14 Temmuz 1959’da katledilen 36 şehidin, Atâ Hayrullah’ın, Kahveci Osman’ın ruhları hiç şüphesiz bugün Kerkük’ün üzerinde dolanıyor. Kerkük bir mukaddes şehitler yurdudur. Abdullah Abdurrahman’ın, Nejdet Koçak’ın, Adil Şerif’in, Rıza Demirci’nin, Halit Akkoyunlu’nun temiz ruhları da Kerkük semalarındadır.
Kerkük’ün aydınları Türkçüdür, Turancıdır. Bir yandan Türkçülüğü reddetmek, bir yandan da Abdurrahman Kızılay’dan “Altın hızma mülayim” dinlemek… Bu işte ne kadar samimiyet olduğu konusunu okuyucuların takdirine bırakıyorum. Ama hiç kimse bizim Türkçü olmak hakkımızı belirleyemez. Hiç kimse bizi partisinin il başkanı veya belediye başkanı sanmasın. Biz Türk’üz ve Türkçüyüz. Kerkük bizim yaramızdır. Şimdi Kerkük için yapılması gerekeni söylüyorum.
Türkmenler silahlanmalı ve askerî eğitim görmelidir. Kendi yurtlarını kendileri savunmalıdırlar. Bir halkın, kendi yurdunda kendisini savunmasına hiç kimse bir şey diyemez. Elbette Türkiye de bu konuda üzerine düşeni yapmalıdır. Başka ülkeler ne yapıyorsa ve nasıl yapıyorsa Türkiye de aynı usullerle üzerine düşeni yapmalıdır. Bu iş uzun yıllar önce başlasaydı bugün orada bir Türk yönetimi olurdu.

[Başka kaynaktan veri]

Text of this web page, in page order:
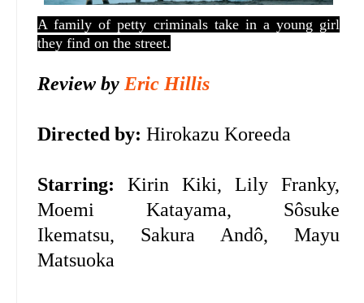
A family of petty criminals take in a young girl
they find on the street.
Review by Eric Hillis
Directed by: Hirokazu Koreeda
Starring: Kirin Kiki, Lily Franky,
Moemi Katayama, Sôsuke
Ikematsu, Sakura Andô, Mayu
Matsuoka
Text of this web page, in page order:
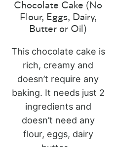
Chocolate Cake (No
Flour, Eggs, Dairy,
Butter or Oil)
This chocolate cake is
rich, creamy and
doesn’t require any
baking. It needs just 2
ingredients and
doesn’t need any
flour, eggs, dairy
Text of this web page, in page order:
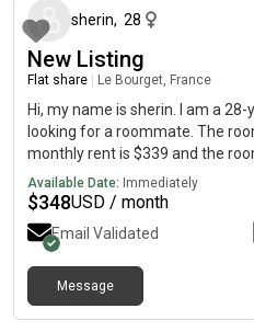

Fakat zararın neresinden dönülse kârdır. Bu iş, savsaklanmaya gelmez. Yükseklerden atıp hiçbir şey yapmamayı kaldırmaz. Bir iki hamle yapıp sonra geri adım atarak olmaz. İş, sürekli, istikrarlı ve planlı bir şekilde yapılmalıdır.
Kerkük Türk’tür ve Türk kalmalıdır. Bunu sağlayamayanlar… Noktalar bazen çok şey ifade eder. İnsanlar nokta koyarak bile bazen içindekileri dışa vurur. Tekrar nokta!